Honest, yet unreproducible data is a major problem for science. Research shows that as many as 68% of studies are not reproducible in an industrial setting.1 The time and money that companies spend discovering that published work is not reproducible means that fewer treatments make it to market, and the ones that do are more expensive. The same way a ripple permeates outward in water, unreproducible data spreads far beyond its source, affecting every scientist who reads it, paper that cites it, and project that uses it as basis for further experimentation.
Many people have proposed myriad of potential solutions. From changing the “publish or perish” incentives in academia to crowdsourced troubleshooting, none of these solutions address a major part of the problem: methods sections. Currently, methods sections are full of vague and incomplete information, and scientists are left to make assumptions when attempting to reproduce them. Most of today’s methods sections are little better than grandma’s recipes, riddled with dozens of assumptions made by both the author and the reader, from what temperature is considered to be “room temperature,” to whether the oven is accurately calibrated to what exactly a “medium” potato means. No wonder grandma’s cooking always comes out better–she knows what she meant by all of these parameters, but we don’t.
The same thing happens in a paper’s methods section. We are all using different makes and models of equipment, our labs have different humidity and temperature levels, and we don’t usually know what kind of plastic our consumables are made of, to list just a few differences that inevitably exist between physical spaces.

How do we fix this?
In a traditional lab it’s almost impossible to rectify this due to misaligned incentives. A journal is not going to be more likely to accept your paper because your methods section is three pages long. But in a cloud lab, it’s a different story. In the process of setting up a method in a cloud lab, your protocol becomes a snippet of code that contains all of the parameters that define your experiment. In ECL’s case, Command Center already knows every setting on every instrument in our lab, from flow rates to temperature traces to materials, and everything you could ever want to know about a protocol is readily available. When you go to build your experiment, you select the options you need and when you want to run the exact same protocol again you just take the snippet of code and click “go.” And if someone else wants to run it, all they need is the same code snippet and they can click “go.” This is true reproducibility.
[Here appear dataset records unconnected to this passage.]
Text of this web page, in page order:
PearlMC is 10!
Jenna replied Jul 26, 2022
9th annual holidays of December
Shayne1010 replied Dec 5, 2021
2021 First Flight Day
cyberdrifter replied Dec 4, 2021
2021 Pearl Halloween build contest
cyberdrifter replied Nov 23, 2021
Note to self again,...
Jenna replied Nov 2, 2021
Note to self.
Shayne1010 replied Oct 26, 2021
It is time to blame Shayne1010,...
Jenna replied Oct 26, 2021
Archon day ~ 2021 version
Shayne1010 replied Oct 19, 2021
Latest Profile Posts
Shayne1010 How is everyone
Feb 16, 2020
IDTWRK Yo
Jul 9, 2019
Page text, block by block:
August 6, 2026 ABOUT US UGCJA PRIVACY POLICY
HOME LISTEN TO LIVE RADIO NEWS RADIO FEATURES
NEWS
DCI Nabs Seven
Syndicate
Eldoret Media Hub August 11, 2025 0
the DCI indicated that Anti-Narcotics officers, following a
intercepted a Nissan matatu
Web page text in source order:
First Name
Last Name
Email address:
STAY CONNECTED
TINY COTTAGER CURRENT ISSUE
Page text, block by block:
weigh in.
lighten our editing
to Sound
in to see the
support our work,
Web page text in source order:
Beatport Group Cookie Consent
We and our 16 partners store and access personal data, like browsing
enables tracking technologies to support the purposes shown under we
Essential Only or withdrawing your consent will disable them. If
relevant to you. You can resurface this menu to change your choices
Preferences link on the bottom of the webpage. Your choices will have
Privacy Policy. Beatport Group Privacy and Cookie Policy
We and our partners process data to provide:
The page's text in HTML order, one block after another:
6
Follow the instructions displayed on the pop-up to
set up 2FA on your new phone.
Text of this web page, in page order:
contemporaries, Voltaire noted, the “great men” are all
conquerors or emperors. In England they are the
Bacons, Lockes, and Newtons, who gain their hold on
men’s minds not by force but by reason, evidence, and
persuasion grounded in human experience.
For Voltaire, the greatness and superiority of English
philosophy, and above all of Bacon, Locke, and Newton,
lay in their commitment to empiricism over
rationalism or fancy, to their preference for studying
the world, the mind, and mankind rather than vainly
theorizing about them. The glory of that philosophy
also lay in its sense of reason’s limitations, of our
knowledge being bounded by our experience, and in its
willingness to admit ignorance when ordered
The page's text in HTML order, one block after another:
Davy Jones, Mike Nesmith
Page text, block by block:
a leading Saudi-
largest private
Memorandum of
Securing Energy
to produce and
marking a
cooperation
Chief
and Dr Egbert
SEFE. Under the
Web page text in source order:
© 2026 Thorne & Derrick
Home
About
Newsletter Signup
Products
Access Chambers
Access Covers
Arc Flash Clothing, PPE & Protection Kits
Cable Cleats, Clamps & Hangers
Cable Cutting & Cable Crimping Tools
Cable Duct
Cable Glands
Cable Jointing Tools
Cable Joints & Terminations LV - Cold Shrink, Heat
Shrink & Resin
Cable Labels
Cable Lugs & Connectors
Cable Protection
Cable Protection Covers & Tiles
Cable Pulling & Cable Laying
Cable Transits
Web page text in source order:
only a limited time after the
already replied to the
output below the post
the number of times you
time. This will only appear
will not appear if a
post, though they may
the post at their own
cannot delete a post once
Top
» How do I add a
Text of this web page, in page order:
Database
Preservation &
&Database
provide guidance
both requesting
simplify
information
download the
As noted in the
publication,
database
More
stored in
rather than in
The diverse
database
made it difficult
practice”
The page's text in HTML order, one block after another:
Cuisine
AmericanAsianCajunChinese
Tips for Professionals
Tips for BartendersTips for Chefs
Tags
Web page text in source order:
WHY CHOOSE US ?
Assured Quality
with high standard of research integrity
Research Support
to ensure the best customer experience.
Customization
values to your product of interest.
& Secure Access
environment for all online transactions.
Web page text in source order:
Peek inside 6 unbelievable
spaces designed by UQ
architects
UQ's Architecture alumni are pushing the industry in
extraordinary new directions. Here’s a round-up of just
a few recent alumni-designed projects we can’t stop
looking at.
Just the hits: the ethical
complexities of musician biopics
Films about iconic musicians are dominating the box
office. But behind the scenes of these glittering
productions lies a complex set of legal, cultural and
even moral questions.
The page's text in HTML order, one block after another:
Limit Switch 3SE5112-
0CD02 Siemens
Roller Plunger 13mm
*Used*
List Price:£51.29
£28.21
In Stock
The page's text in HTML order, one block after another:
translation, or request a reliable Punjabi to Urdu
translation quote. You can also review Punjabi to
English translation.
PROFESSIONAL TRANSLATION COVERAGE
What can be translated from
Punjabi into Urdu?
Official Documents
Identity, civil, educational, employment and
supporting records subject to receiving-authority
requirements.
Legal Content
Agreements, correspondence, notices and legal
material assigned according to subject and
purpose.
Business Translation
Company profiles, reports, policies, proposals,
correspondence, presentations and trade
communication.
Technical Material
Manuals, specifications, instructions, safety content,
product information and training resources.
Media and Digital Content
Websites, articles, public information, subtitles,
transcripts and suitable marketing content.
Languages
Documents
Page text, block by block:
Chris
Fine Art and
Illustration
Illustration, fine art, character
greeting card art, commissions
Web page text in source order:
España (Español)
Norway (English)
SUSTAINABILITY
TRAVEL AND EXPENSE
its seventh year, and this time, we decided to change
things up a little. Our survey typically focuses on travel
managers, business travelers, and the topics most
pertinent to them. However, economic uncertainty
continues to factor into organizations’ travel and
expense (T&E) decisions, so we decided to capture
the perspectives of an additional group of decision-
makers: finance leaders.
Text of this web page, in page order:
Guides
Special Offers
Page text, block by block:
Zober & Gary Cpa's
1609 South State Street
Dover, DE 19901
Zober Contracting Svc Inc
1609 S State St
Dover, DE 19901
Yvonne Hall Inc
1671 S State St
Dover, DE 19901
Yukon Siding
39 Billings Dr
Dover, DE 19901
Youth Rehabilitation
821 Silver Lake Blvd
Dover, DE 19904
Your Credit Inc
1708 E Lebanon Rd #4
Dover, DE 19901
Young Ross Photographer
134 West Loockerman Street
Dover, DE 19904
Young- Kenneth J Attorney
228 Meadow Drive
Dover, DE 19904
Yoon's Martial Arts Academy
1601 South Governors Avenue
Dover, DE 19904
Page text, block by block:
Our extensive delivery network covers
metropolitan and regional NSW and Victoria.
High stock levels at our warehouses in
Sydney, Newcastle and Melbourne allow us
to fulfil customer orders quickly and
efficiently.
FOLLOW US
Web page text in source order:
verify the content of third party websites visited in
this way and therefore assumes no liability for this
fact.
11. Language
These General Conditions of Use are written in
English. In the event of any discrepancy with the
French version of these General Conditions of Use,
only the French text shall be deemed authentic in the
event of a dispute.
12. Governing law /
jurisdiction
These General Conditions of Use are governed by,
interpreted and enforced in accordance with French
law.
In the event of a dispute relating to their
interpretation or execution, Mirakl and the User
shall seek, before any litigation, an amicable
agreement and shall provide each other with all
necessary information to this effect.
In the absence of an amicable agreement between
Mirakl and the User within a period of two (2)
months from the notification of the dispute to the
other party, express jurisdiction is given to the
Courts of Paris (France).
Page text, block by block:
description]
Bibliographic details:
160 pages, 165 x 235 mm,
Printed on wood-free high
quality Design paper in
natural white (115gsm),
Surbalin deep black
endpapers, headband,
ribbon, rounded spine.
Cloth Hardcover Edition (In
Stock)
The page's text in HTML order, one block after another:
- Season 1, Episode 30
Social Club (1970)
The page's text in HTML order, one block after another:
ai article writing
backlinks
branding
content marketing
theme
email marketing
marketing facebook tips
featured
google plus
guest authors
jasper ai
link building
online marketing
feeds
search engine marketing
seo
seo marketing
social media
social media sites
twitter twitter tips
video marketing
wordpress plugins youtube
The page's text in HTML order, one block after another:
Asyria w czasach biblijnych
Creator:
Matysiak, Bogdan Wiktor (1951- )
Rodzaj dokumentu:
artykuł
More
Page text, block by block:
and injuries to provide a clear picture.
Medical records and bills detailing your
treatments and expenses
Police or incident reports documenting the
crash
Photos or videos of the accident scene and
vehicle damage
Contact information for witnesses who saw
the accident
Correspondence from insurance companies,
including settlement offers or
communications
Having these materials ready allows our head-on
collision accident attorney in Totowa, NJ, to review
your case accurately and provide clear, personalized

In the future, there won’t be any more need to email the author of a paper because you can’t get their method to work; you’ll just run the code that they published. Graduate students won’t spend hours going through the former student’s notes; they’ll find the code they need in the lab’s cloud account. And companies won’t waste time rebuilding the know-how that their former employee took with them when they left; they’ll simply run the code from their private database. The result of all of this reproducibility will be efficient science leading to more discoveries and more cures in less time.
- Prinz, F., Schlange, T. & Asadullah, K. Believe it or not: how much can we rely on published data on potential drug targets?. Nat Rev Drug Discov 10, 712 (2011). https://doi.org/10.1038/nrd3439-c1 ↩︎